WHAT THIS TASK INVOLVES:
Copy each line of the data below in which the word "First" can be found.

BEGIN MATERIAL FOR THIS EXERCISE

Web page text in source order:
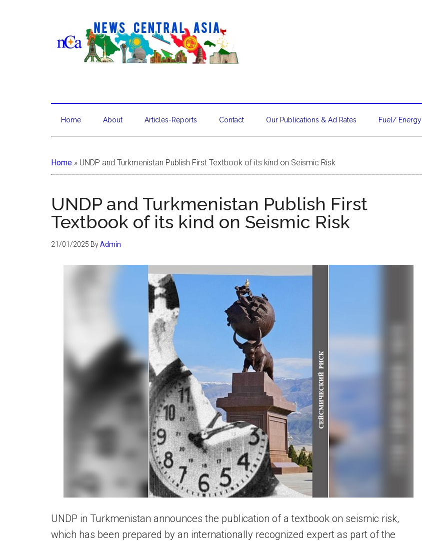
Home About Articles-Reports Contact Our Publications & Ad Rates Fuel/ Energy
Home » UNDP and Turkmenistan Publish First Textbook of its kind on Seismic Risk
UNDP and Turkmenistan Publish First
Textbook of its kind on Seismic Risk
21/01/2025 ByAdmin
UNDP in Turkmenistan announces the publication of a textbook on seismic risk,
which has been prepared by an internationally recognized expert as part of the
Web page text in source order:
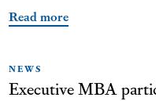
Read more
NEWS
Executive MBA
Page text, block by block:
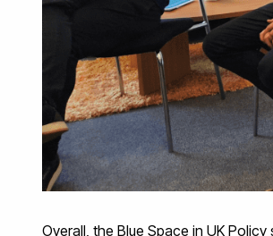
Overall, the Blue Space in UK
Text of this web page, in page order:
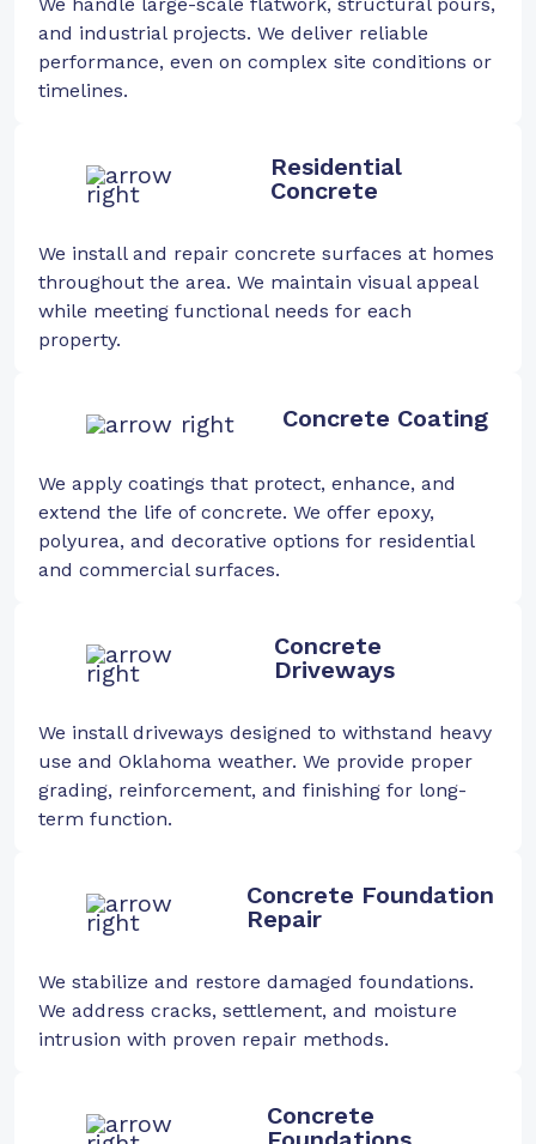
and industrial projects. We deliver reliable
performance, even on complex site conditions or
timelines.
Residential
Concrete
We install and repair concrete surfaces at homes
throughout the area. We maintain visual appeal
while meeting functional needs for each
property.
Concrete Coating
We apply coatings that protect, enhance, and
extend the life of concrete. We offer epoxy,
polyurea, and decorative options for residential
and commercial surfaces.
Concrete
Driveways
We install driveways designed to withstand heavy
use and Oklahoma weather. We provide proper
grading, reinforcement, and finishing for long-
term function.
Concrete Foundation
Repair
We stabilize and restore damaged foundations.
We address cracks, settlement, and moisture
intrusion with proven repair methods.
Concrete
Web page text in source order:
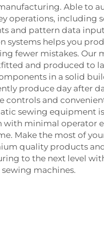
Able to
operations, including
and pattern data
systems helps you
fewer mistakes. Our
and produced to
in a solid
produce day after
controls and
sewing equipment
with minimal operator
Make the most of
quality products
to the next level
machines.
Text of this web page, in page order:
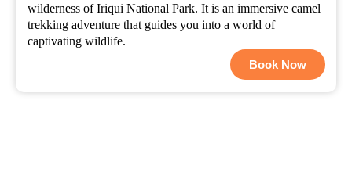
wilderness of Iriqui National Park. It is an immersive camel
trekking adventure that guides you into a world of
captivating wildlife.
Book Now

END MATERIAL FOR THIS EXERCISE

TASK SOLUTION:
Home » UNDP and Turkmenistan Publish First Textbook of its kind on Seismic Risk
UNDP and Turkmenistan Publish First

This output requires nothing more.